I had a strange dream last night. I dreamed that it was nighttime, and the entire family was standing in your backyard in Mississippi. Everyone was there... all the cousins, all the aunts and uncles. We were all staring over a hill that wasn't supposed to be there, but nobody seemed to notice, or else we just didn't care.
Suddenly a bright light appeared through the shadow of the woods, and a plane or a helicopter landed and all of these people rushed to it. They had found you. You were no longer dead.
You weren't cured of the cancer though, and they carried you into the house on a stretcher attached to all of these tubes and plastic bags. You were going to be cared for at the house.
I watched as people that I didn't know rebuilt the bathroom in fast-forward, becoming a recreation of the changes we made after you had your stroke. I think that my mind was somehow combining the two diseases, probably because I didn't have enough time to adjust to the first before the second came and took you so quickly.
Yet even though this was my chance to spend time with you again, I'm saddened that I can't remember any of that.

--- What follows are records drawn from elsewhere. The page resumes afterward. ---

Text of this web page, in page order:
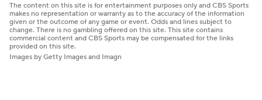
The content on this site is for entertainment purposes only and CBS Sports
makes no representation or warranty as to the accuracy of the information
given or the outcome of any game or event. Odds and lines subject to
change. There is no gambling offered on this site. This site contains
commercial content and CBS Sports may be compensated for the links
provided on this site.
Images by Getty Images and Imagn
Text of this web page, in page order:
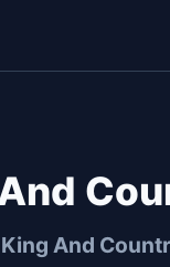
King And
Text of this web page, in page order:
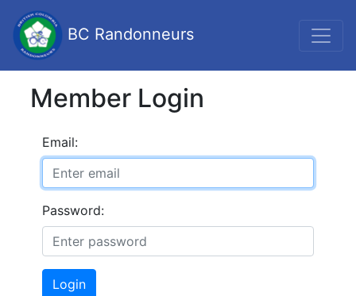
BC Randonneurs
Member Login
Email:
Password:
Login
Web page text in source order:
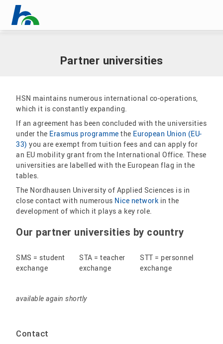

I can see your face, I can hear your voice, but I can't remember what you told me.
This is the first time I can ever remember dreaming about you in ten years, but I don't question the reason for it now. Today is Mother's Day, and mom has gone to visit Grandma, like we used to do every year. I stopped going a couple of years ago.
She says that Grandma's not doing very well. I'm ashamed that it doesn't really bother me that much. You know that I love her, but not the way that I loved you. Now she's just old, and frail, and a burden on mom.

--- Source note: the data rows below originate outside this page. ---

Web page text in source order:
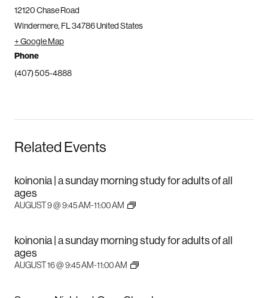
12120 Chase Road
Windermere, FL34786United States
+ Google Map
Phone
(407) 505-4888
Related Events
koinonia | a sunday morning study for adults of all
ages
AUGUST 9 @ 9:45 AM-11:00 AM
koinonia | a sunday morning study for adults of all
ages
AUGUST 16 @ 9:45 AM-11:00 AM
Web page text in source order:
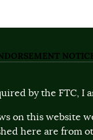
by the FTC, I
on this website
here are from
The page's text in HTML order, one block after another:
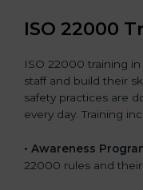
ISO 22000
ISO 22000 training
staff and build their
safety practices are
every day. Training
• Awareness
22000 rules and

It does bother me that I don't feel love for our family like I'm supposed to, but unfortunately it still doesn't make me feel it. I think I stopped caring the day they put you in the ground. She didn't tell me you were sick. She knew for a month and didn't tell me. It didn't even have time to sink in before she called me to the hospital to say goodbye. It wasn't fair, and I hated her for it.
I resent that she has been pressuring me for months to attend the reunion in June. You are the only reason I would go, and you aren't going to be there. I told her this week that I don't think I will be able to make it because of work. I could hear the disappointment and tears in her voice, but I didn't care.

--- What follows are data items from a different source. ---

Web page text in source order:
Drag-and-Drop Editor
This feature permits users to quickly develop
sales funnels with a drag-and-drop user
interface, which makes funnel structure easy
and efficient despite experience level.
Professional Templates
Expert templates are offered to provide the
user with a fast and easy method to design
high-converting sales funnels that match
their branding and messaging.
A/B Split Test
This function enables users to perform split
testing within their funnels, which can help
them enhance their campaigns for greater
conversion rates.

Now as I write this letter to you, I think I understand even better why I dreamed about you last night. I think you were trying to tell me that this may be my last chance to see Grandma. What if I don't go, and she doesn't make it until Christmas? Whatever anger, or apathy, that I feel towards mom shouldn't take away from something that would make Grandma very happy.
I'm sorry Granddaddy, if I've disappointed you. I miss you very much, and I'm thinking about you today.